Top of Data provided
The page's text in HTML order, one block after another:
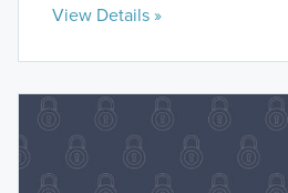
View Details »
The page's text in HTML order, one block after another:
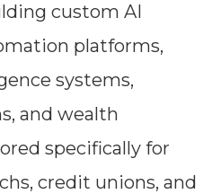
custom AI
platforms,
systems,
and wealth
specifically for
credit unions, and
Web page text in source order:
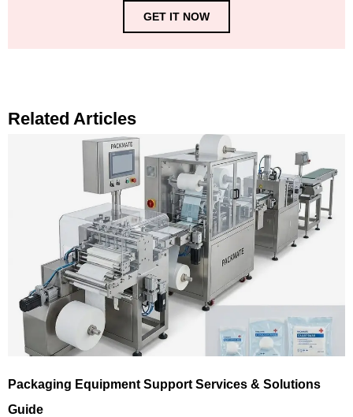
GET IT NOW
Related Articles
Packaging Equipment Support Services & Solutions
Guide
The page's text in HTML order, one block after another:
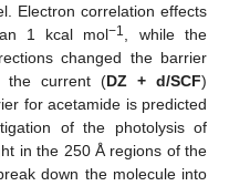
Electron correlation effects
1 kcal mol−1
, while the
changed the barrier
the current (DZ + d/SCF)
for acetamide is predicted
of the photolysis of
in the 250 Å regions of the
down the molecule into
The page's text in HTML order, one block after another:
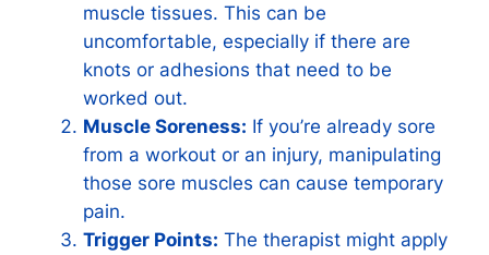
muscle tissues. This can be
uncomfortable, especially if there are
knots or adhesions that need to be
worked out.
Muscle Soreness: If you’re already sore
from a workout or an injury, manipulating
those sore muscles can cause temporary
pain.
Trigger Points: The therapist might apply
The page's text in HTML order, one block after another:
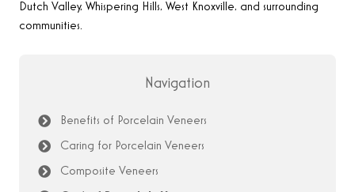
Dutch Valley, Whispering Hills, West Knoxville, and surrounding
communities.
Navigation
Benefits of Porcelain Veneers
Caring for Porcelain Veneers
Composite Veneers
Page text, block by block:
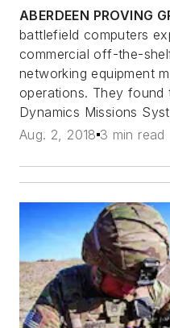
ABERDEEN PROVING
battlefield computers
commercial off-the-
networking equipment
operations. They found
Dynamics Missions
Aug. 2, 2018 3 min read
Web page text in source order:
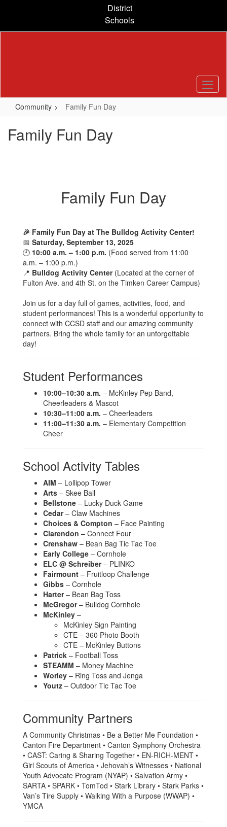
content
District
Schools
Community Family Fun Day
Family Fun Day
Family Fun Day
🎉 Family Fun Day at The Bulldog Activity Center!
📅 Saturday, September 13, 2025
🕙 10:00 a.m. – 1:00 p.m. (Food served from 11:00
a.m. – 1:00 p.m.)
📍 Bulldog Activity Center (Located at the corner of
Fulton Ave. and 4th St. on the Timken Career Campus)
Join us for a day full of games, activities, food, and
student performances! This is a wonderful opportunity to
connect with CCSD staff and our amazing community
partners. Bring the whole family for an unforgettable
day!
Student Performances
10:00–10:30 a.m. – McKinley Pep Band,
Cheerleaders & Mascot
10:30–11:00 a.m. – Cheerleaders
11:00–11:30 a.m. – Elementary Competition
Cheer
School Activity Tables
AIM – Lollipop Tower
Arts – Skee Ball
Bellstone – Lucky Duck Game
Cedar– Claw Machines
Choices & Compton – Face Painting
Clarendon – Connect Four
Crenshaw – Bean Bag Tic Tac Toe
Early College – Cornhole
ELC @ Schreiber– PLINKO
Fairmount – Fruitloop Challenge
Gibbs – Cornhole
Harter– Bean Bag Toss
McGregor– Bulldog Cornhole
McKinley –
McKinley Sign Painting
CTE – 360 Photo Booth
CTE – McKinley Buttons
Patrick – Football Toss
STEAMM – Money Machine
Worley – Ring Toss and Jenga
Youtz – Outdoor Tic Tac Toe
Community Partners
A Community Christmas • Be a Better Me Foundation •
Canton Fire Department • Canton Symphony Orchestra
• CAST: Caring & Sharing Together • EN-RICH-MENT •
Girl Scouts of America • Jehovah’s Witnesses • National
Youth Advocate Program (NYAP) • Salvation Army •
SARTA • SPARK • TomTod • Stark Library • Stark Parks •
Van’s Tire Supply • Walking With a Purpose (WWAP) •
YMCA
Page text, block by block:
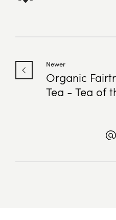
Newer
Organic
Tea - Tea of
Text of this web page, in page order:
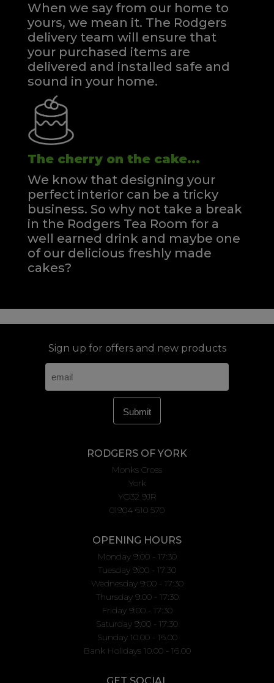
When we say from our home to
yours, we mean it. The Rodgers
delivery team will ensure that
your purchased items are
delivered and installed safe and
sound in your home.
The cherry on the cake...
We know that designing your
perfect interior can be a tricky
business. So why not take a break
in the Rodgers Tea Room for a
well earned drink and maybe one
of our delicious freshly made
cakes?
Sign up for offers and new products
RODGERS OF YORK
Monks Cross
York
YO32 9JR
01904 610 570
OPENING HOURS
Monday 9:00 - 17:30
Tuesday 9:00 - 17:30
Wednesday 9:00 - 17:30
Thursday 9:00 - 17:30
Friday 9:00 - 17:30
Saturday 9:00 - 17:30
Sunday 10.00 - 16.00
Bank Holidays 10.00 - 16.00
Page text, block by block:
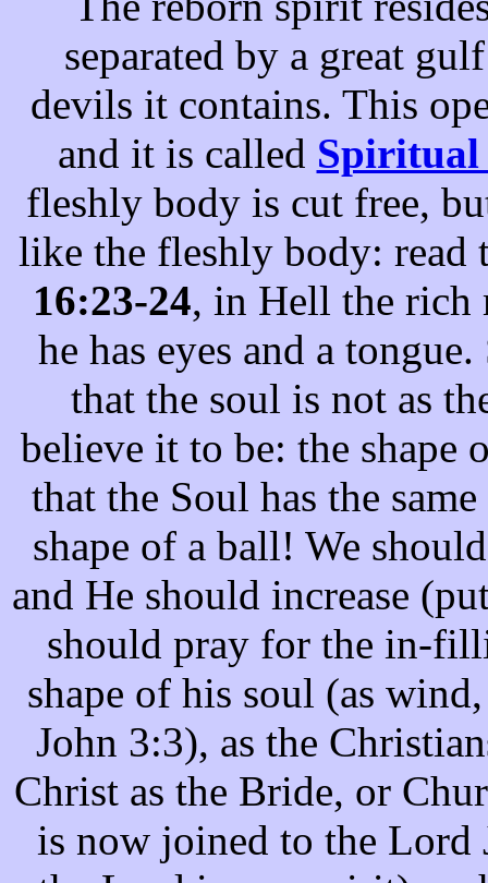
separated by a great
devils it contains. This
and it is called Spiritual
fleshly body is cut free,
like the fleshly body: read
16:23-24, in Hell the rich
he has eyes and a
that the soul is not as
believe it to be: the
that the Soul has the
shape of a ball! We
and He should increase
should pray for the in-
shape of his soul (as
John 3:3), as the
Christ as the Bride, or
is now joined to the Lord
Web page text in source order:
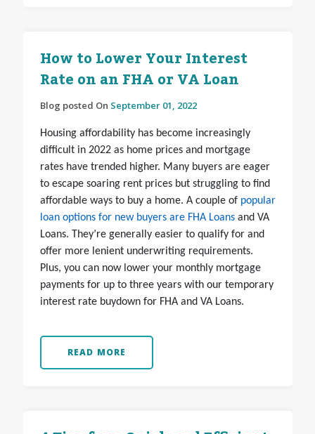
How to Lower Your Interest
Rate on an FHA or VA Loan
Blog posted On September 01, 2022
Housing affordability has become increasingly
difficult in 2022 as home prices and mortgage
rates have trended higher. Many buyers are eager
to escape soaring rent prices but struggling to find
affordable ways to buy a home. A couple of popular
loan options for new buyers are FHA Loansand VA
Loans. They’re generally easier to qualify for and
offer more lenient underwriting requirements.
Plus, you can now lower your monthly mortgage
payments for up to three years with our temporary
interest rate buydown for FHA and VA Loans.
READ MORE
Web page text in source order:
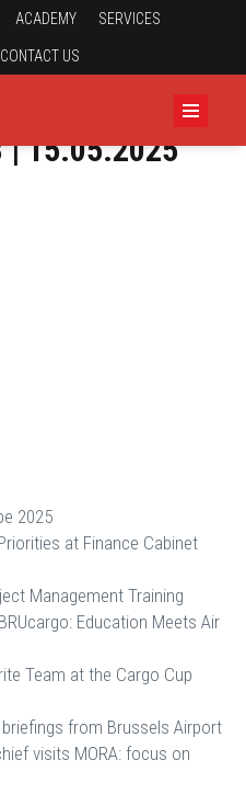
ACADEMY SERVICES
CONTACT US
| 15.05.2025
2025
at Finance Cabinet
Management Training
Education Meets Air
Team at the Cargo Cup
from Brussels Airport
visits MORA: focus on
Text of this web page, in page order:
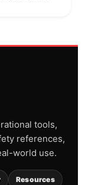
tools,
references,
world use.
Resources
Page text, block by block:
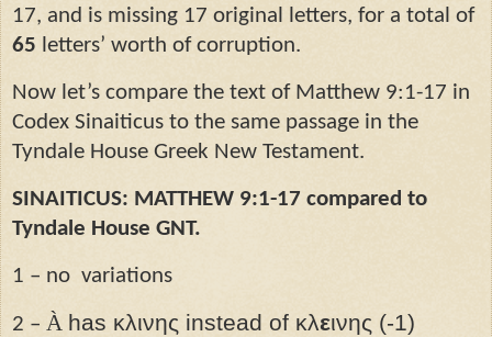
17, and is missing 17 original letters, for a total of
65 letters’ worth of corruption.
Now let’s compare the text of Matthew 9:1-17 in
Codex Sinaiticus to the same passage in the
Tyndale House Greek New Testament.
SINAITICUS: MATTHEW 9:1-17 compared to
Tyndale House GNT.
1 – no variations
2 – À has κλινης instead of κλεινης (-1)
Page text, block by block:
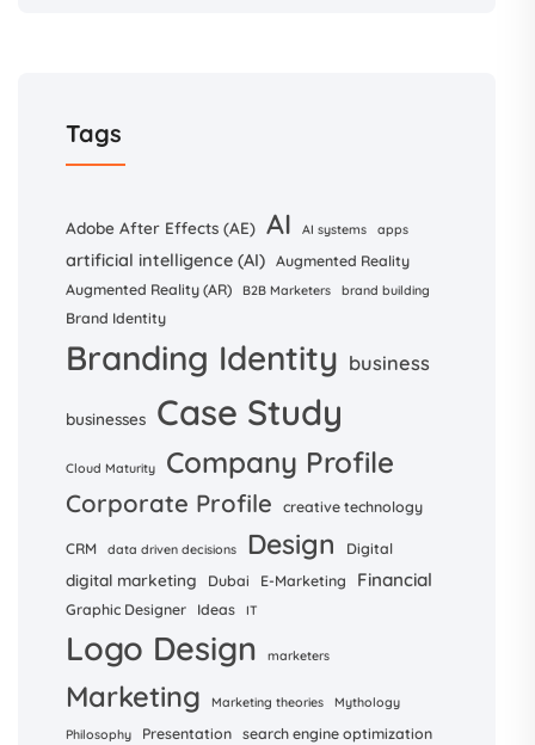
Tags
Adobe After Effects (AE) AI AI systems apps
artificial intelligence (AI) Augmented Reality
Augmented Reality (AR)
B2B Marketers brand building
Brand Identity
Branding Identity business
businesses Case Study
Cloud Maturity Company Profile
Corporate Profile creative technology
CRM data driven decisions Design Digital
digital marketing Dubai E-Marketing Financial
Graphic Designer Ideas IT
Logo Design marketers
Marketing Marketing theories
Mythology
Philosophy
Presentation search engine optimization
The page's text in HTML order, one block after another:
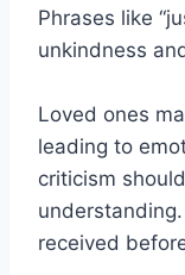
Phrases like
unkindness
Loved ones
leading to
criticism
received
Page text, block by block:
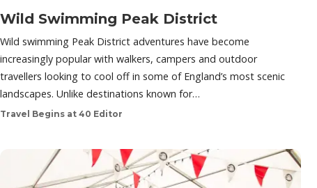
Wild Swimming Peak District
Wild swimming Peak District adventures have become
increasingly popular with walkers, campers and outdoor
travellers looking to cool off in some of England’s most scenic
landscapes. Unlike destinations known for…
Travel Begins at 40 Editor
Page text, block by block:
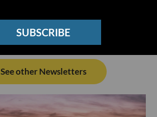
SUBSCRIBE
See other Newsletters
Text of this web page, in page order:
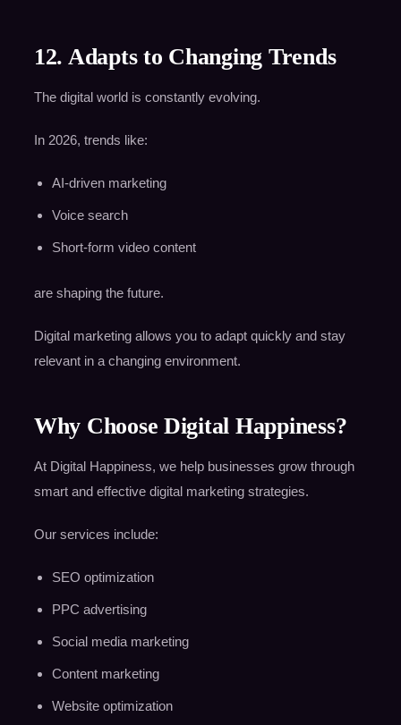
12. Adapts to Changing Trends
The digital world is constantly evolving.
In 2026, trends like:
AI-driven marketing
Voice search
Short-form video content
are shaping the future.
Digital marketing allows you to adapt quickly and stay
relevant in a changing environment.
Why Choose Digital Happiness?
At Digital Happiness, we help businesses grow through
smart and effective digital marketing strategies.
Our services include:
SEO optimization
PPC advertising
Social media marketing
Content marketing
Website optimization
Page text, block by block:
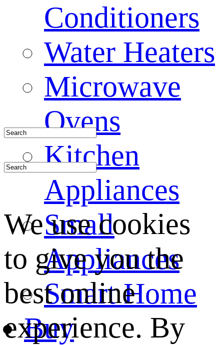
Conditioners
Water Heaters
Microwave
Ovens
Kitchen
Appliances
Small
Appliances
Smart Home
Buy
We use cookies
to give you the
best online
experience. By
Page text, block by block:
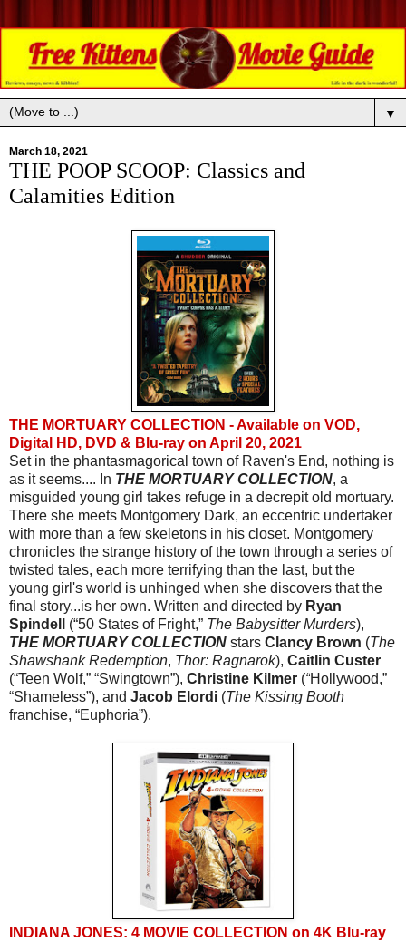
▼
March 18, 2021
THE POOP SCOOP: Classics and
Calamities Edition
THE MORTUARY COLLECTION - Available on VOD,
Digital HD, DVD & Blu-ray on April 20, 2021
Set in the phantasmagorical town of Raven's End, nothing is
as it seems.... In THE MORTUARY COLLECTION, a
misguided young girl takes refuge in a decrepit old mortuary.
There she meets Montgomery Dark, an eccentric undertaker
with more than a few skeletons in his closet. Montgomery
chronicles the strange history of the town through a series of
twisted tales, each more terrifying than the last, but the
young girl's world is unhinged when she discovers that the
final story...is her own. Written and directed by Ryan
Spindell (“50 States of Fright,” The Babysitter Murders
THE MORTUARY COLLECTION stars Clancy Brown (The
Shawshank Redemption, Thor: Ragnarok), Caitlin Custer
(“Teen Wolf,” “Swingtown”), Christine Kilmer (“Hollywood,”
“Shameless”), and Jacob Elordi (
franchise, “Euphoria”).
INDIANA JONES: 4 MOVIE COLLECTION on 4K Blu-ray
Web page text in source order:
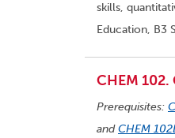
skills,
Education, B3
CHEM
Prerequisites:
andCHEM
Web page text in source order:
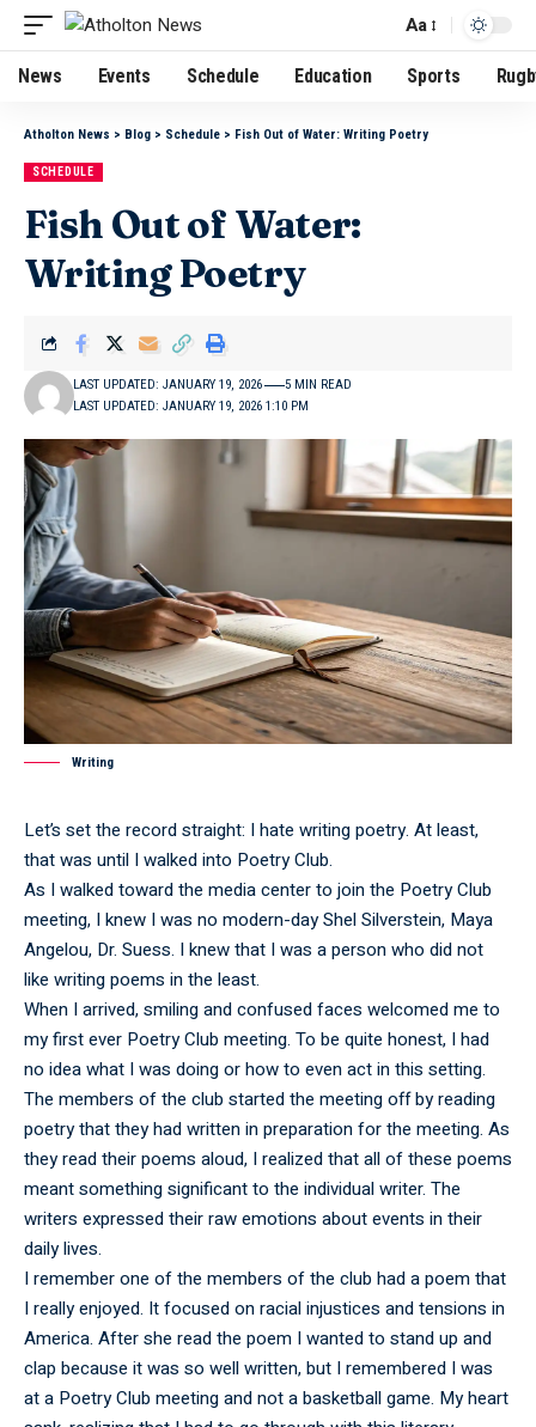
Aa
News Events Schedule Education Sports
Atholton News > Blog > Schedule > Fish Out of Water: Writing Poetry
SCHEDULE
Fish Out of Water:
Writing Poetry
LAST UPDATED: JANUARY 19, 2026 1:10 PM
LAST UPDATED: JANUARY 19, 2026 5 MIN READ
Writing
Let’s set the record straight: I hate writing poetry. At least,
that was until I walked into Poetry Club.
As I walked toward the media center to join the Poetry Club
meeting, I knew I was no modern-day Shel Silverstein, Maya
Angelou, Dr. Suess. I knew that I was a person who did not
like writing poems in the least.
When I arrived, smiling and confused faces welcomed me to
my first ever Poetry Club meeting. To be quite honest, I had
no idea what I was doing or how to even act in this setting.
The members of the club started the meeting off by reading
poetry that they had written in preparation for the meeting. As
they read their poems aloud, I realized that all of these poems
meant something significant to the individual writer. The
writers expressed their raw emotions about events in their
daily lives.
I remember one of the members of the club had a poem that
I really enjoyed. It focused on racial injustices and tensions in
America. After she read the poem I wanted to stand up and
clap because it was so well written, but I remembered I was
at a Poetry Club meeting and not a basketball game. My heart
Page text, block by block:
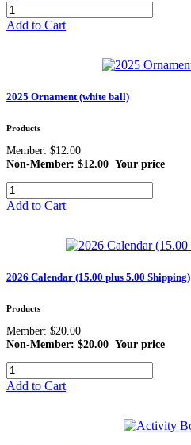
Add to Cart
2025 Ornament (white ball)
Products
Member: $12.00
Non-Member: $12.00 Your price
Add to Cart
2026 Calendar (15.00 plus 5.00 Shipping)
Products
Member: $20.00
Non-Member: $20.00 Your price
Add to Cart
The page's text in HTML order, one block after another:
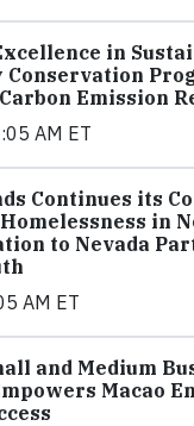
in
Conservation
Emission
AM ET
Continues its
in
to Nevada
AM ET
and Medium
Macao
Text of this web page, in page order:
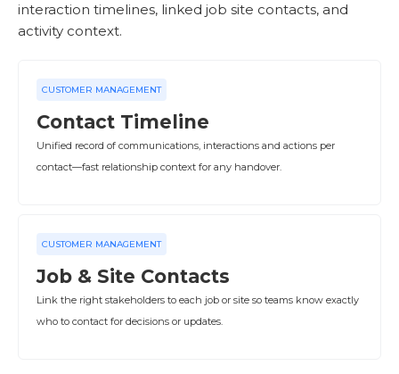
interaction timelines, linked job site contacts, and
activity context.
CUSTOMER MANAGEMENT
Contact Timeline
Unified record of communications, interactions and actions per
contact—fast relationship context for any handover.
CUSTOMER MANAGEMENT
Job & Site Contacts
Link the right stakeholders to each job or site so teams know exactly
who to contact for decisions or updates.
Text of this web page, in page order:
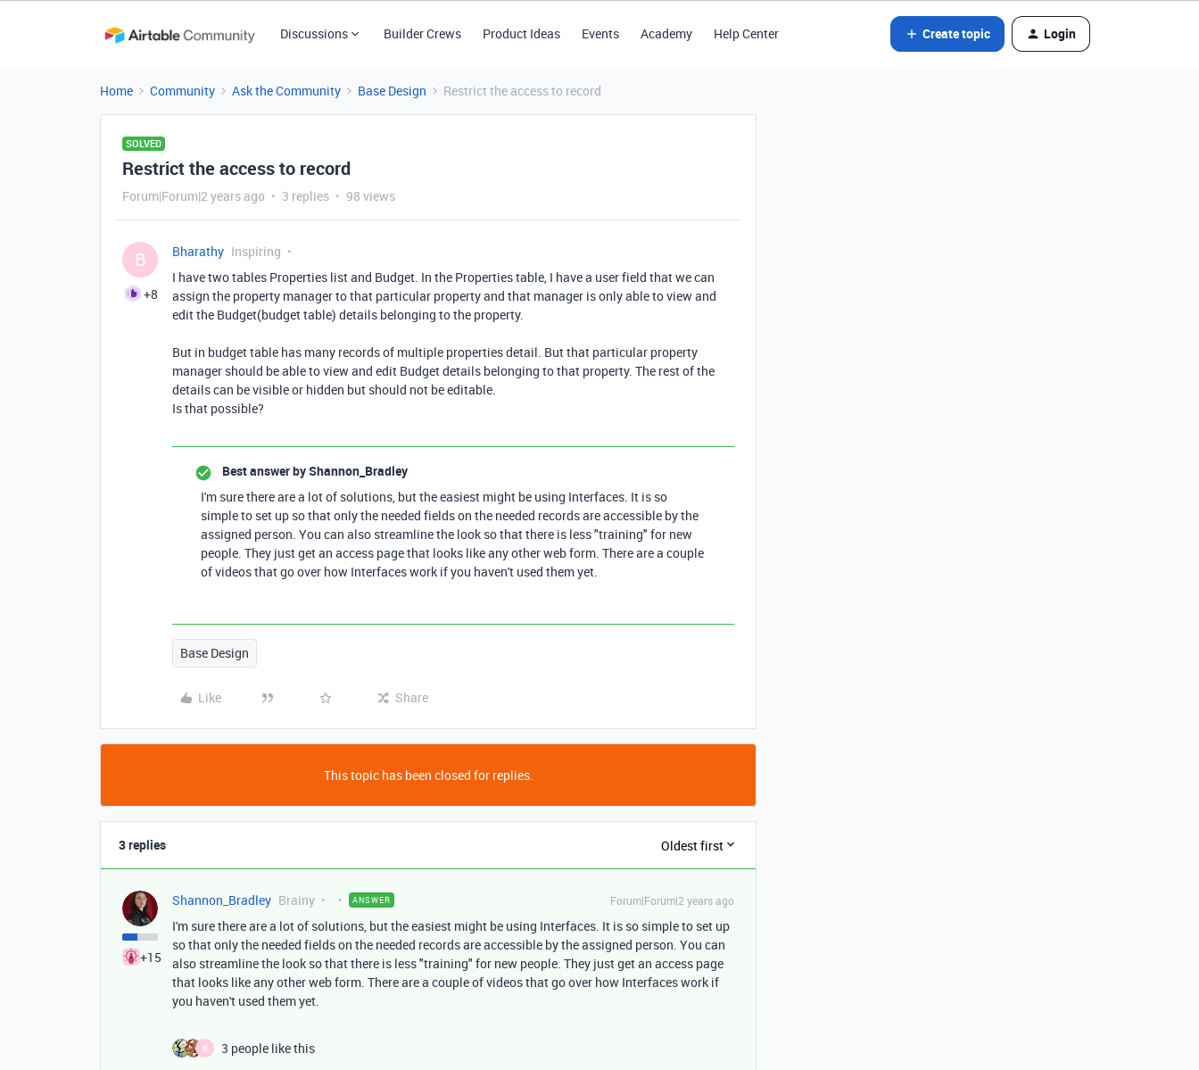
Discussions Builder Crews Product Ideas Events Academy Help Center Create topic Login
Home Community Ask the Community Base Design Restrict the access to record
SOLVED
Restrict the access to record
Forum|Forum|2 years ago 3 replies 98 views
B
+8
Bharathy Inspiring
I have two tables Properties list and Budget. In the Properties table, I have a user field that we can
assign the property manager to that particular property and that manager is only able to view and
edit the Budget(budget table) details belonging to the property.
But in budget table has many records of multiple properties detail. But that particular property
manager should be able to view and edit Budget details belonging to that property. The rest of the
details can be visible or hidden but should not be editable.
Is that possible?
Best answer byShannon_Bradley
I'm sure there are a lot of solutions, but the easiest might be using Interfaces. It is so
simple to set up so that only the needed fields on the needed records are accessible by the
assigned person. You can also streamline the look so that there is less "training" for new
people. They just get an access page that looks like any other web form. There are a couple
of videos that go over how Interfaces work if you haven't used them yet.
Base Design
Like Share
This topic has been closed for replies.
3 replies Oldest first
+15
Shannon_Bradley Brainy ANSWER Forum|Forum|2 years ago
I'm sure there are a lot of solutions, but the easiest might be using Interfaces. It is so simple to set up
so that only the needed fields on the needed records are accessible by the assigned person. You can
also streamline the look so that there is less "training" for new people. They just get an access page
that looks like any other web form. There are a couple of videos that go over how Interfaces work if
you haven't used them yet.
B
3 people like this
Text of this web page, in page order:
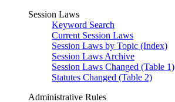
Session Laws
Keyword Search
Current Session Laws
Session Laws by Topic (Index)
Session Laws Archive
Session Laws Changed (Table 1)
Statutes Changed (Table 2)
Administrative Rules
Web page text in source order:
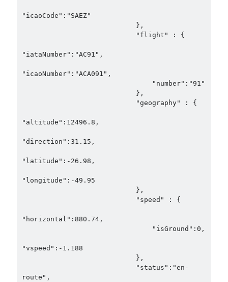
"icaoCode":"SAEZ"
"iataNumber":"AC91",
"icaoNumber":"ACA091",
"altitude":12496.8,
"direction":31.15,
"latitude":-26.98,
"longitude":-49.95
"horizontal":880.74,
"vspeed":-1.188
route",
Bottom of Data provided
* **Directions**
The result should be an exact copy of only the lines above from the one that holds "visits MORA: focus on" through the one that holds "artificial intelligence (AI)", both ends included, without pictures.

* **Exercise solution**
visits MORA: focus on
Text of this web page, in page order:
tools,
references,
world use.
Resources
Page text, block by block:
17, and is missing 17 original letters, for a total of
65 letters’ worth of corruption.
Now let’s compare the text of Matthew 9:1-17 in
Codex Sinaiticus to the same passage in the
Tyndale House Greek New Testament.
SINAITICUS: MATTHEW 9:1-17 compared to
Tyndale House GNT.
1 – no variations
2 – À has κλινης instead of κλεινης (-1)
Page text, block by block:
Tags
Adobe After Effects (AE) AI AI systems apps
artificial intelligence (AI) Augmented Reality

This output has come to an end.